The ambitions of Smolny Beyond Borders have now grown to supporting a broader community of students in exile from other parts of the world through two Bard partner organizations. One is the Global Higher Education Alliance for the 21st Century network, which provides opportunities for students to pursue learning, and the other is the Realizing Higher Education Access Program, a 12-month bridging programme intended to prepare refugee students for university. It is currently under way in Kenya, Jordan, Bangladesh and parts of East Africa. “My group has become much more international,” says Rodin. “I have students from Afghanistan, from Africa, from refugee camps.”

Fleeing civil war in Sudan

Gihad Ibrahim fled his home in the Sudanese city of Khartoum North soon after the civil war broke out in April 2023. Most of the population in affected regions escaped to other parts of the African country, or to neighbouring nations. A large number moved to Cairo, including Ibrahim, an engineer who taught at Mashreq University and Sudan University of Science and Technology. The two institutions both abandoned their main campuses in the Khartoum region.

The civil war has devastated higher education. “Some of the universities are still not working today,” says Ibrahim.
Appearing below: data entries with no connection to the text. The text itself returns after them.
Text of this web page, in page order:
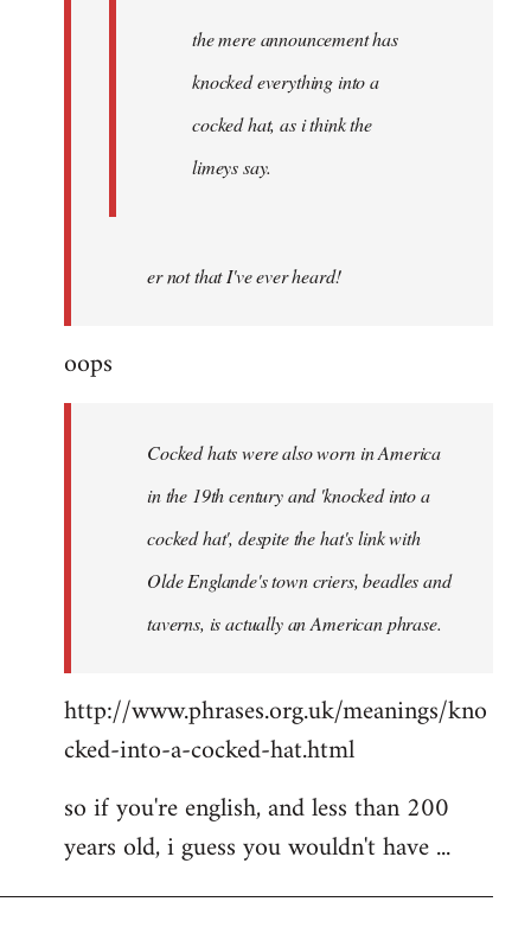
the mere announcement has
knocked everything into a
cocked hat, as i think the
limeys say.
er not that I've ever heard!
oops
Cocked hats were also worn in America
in the 19th century and 'knocked into a
cocked hat', despite the hat's link with
Olde Englande's town criers, beadles and
taverns, is actually an American phrase.
http://www.phrases.org.uk/meanings/kno
cked-into-a-cocked-hat.html
so if you're english, and less than 200
years old, i guess you wouldn't have ...
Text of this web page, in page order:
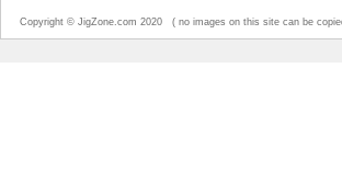
Copyright © JigZone.com 2020 ( no images on this site can be
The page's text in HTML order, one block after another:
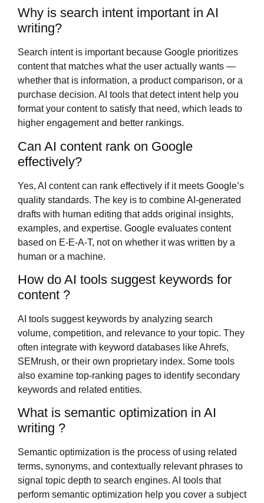
Why is search intent important in AI
writing?
Search intent is important because Google prioritizes
content that matches what the user actually wants —
whether that is information, a product comparison, or a
purchase decision. AI tools that detect intent help you
format your content to satisfy that need, which leads to
higher engagement and better rankings.
Can AI content rank on Google
effectively?
Yes, AI content can rank effectively if it meets Google’s
quality standards. The key is to combine AI-generated
drafts with human editing that adds original insights,
examples, and expertise. Google evaluates content
based on E-E-A-T, not on whether it was written by a
human or a machine.
How do AI tools suggest keywords for
content ?
AI tools suggest keywords by analyzing search
volume, competition, and relevance to your topic. They
often integrate with keyword databases like Ahrefs,
SEMrush, or their own proprietary index. Some tools
also examine top-ranking pages to identify secondary
keywords and related entities.
What is semantic optimization in AI
writing ?
Semantic optimization is the process of using related
terms, synonyms, and contextually relevant phrases to
signal topic depth to search engines. AI tools that
perform semantic optimization help you cover a subject
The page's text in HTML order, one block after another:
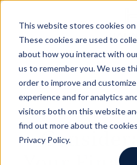
This website stores cookies
These cookies are used to
about how you interact with
us to remember you. We use
order to improve and
experience and for analytics
visitors both on this website
find out more about the
Privacy Policy.
BY HARNESS —
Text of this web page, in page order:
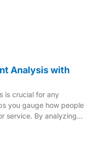
Analysis with
is crucial for any
you gauge how people
service. By analyzing
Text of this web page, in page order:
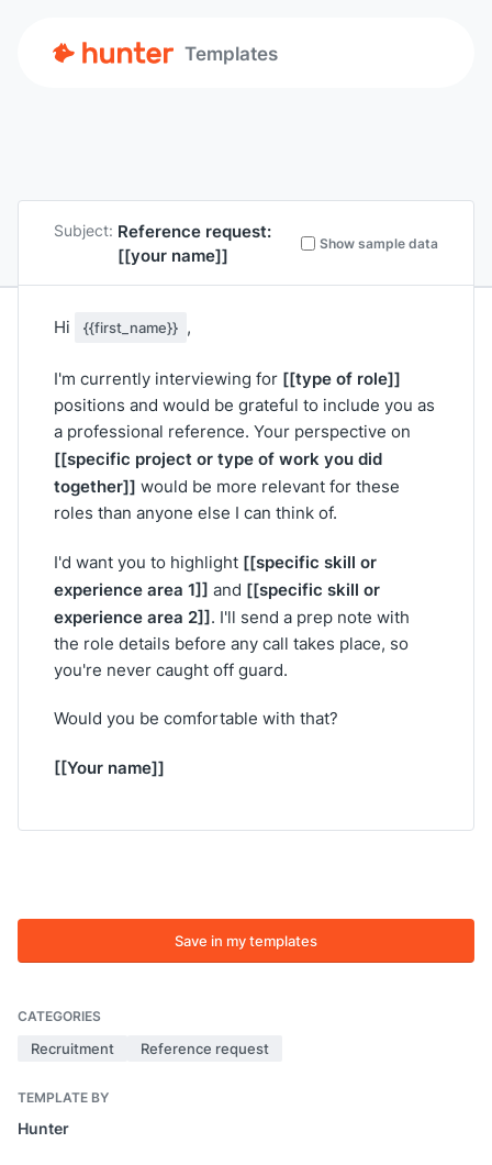
Templates
Subject: Reference request:
[[your name]]
Show sample data
Hi {{first_name}} ,
I'm currently interviewing for [[type of role]]
positions and would be grateful to include you as
a professional reference. Your perspective on
[[specific project or type of work you did
together]] would be more relevant for these
roles than anyone else I can think of.
I'd want you to highlight [[specific skill or
experience area 1]] and [[specific skill or
experience area 2]]. I'll send a prep note with
the role details before any call takes place, so
you're never caught off guard.
Would you be comfortable with that?
[[Your name]]
Save in my templates
CATEGORIES
Recruitment Reference request
TEMPLATE BY
Hunter
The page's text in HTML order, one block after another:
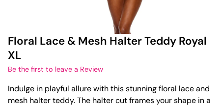
Floral Lace & Mesh Halter Teddy Royal
XL
Be the first to leave a Review
Indulge in playful allure with this stunning floral lace and
mesh halter teddy. The halter cut frames your shape in a
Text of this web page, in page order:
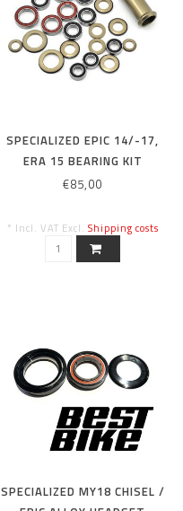
SPECIALIZED EPIC 14/-17,
ERA 15 BEARING KIT
€85,00
* Incl. VAT Excl. Shipping costs
SPECIALIZED MY18 CHISEL /
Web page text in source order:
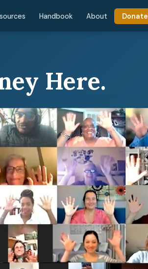
Handbook About Donate
Here.
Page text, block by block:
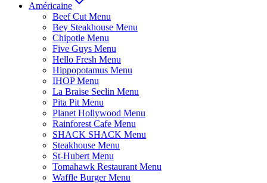
Américaine
Beef Cut Menu
Bey Steakhouse Menu
Chipotle Menu
Five Guys Menu
Hello Fresh Menu
Hippopotamus Menu
IHOP Menu
La Braise Seclin Menu
Pita Pit Menu
Planet Hollywood Menu
Rainforest Cafe Menu
SHACK SHACK Menu
Steakhouse Menu
St-Hubert Menu
Tomahawk Restaurant Menu
Waffle Burger Menu
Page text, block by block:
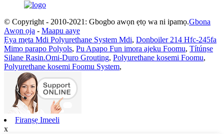
© Copyright - 2010-2021: Gbogbo awọn ẹtọ wa ni ipamọ.Gbona
Awọn ọja - Maapu aaye
Ẹya mẹta Mdi Polyurethane System Mdi, Donboiler 214 Hfc-245fa
Mimọ parapo Polyols, Pu Apapo Fun imora ajeku Foomu, Títúnṣe
Silane Rasin.Omi-Duro Grouting, Polyurethane kosemi Foomu,
Polyurethane kosemi Foomu System,
Firanṣẹ Imeeli
x
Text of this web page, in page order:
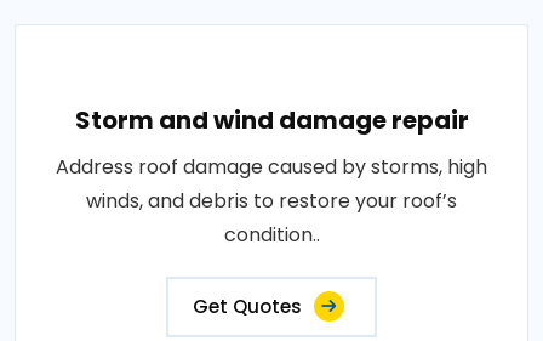
Storm and wind damage repair
Address roof damage caused by storms, high
winds, and debris to restore your roof’s
condition..
Get Quotes
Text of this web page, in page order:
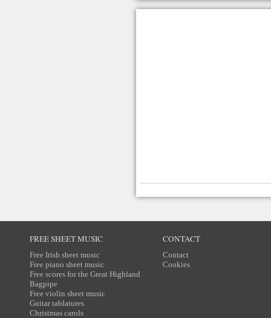
FREE SHEET MUSIC
Free Irish sheet music
Free piano sheet music
Free scores for the Great Highland
Bagpipe
Free violin sheet music
Guitar tablatures
Christmas carols
CONTACT
Contact
Cookies
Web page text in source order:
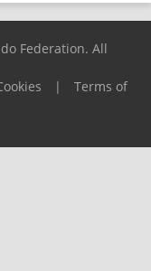
Federation. All
|
Terms of
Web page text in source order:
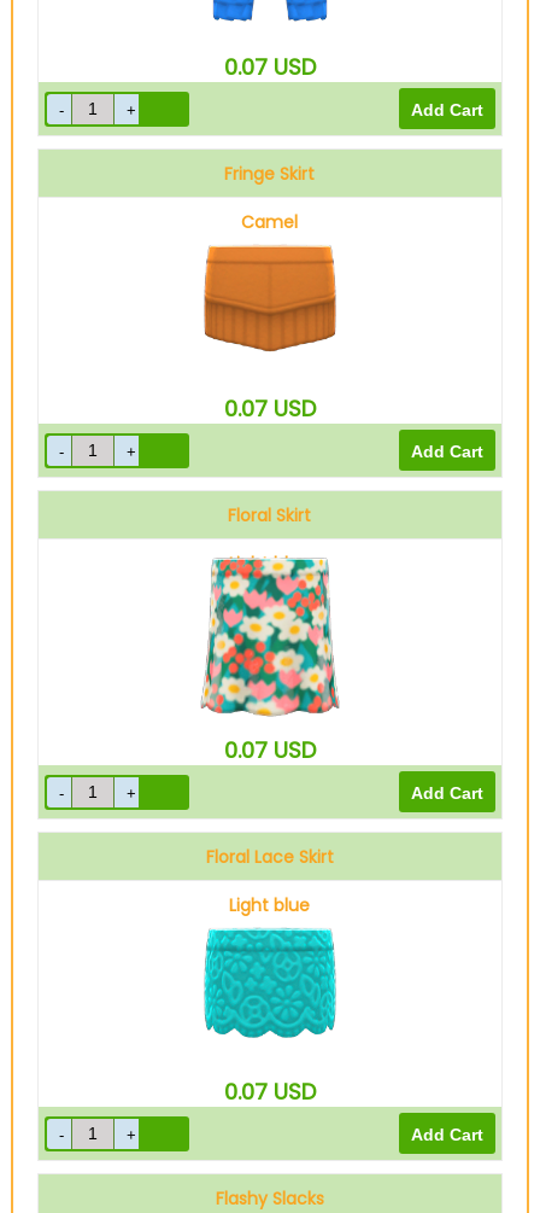
0.07 USD
Fringe Skirt
Camel
0.07 USD
Floral Skirt
Light blue
0.07 USD
Floral Lace Skirt
Light blue
0.07 USD
Flashy Slacks

Others, including the University of Khartoum, have adopted online teaching and have set up centres in regional universities to host exams and crucial practical training in subjects such as medicine.

Salaries for most academics were reduced to 60% of the original amount for the first 9–12 months of the war, although they have subsequently rebounded, says Ibrahim. Pointing to one positive, he describes how displaced medical students created medical camps to try to care for locals in those areas, even with the little experience they had.

Portrait of Gihad Ibrahim

Engineer Gihad Ibrahim had to leave his home in the Sudanese city of Khartoum North when civil war broke out.Credit: Mashreq University

Some private universities have fared better than public ones. This includes the private Mashreq University, which specializes in applied science, engineering and medicine. It served 10,000 students at three campuses in and around Khartoum that had to close when fighting came to the region — so the university had to adapt.

The idea was for Mashreq University to establish mini teaching centres elsewhere, says Ibrahim, forging collaborations with the Red Sea University in Port Sudan, a city less affected by the war, and renting space in Jeddah, Saudi Arabia. In Cairo, Mashreq University rented an entire unused college building. “It also had its own laboratories, mainly focusing on the engineering side,” Ibrahim says, adding: “We had to re-establish and buy new equipment for all the laboratories related to the medical field.” A smaller number of students fled to the United Arab Emirates, from where they can access lectures that are live-streamed from the Cairo campus.

A planned expansion of the medical college of Mashreq University into a university hospital has been abandoned, alongside its once-growing graduate faculty. Student numbers have also decreased by 45% owing to drop-outs and temporary suspensions of study. “Many students were not able to pay their fees because we had 300–400% inflation after the war and lots of people have lost their jobs,” says Ibrahim. The college has tried to provide scholarships where it can. After two-and-a-half years working this way, Ibrahim says with pride and determination that they are sustaining teaching “regardless of the difficult situation”.

Although the war is still devastating the Darfur region of Sudan, fighting has stopped in the capital and the central regions. But Ibrahim says these areas are devastated. “My house has been hit by a bomb and everything inside was stolen, including the air conditioning, the fridges, even the clothes,” he says. Most of the universities in conflict zones have also been destroyed and looted.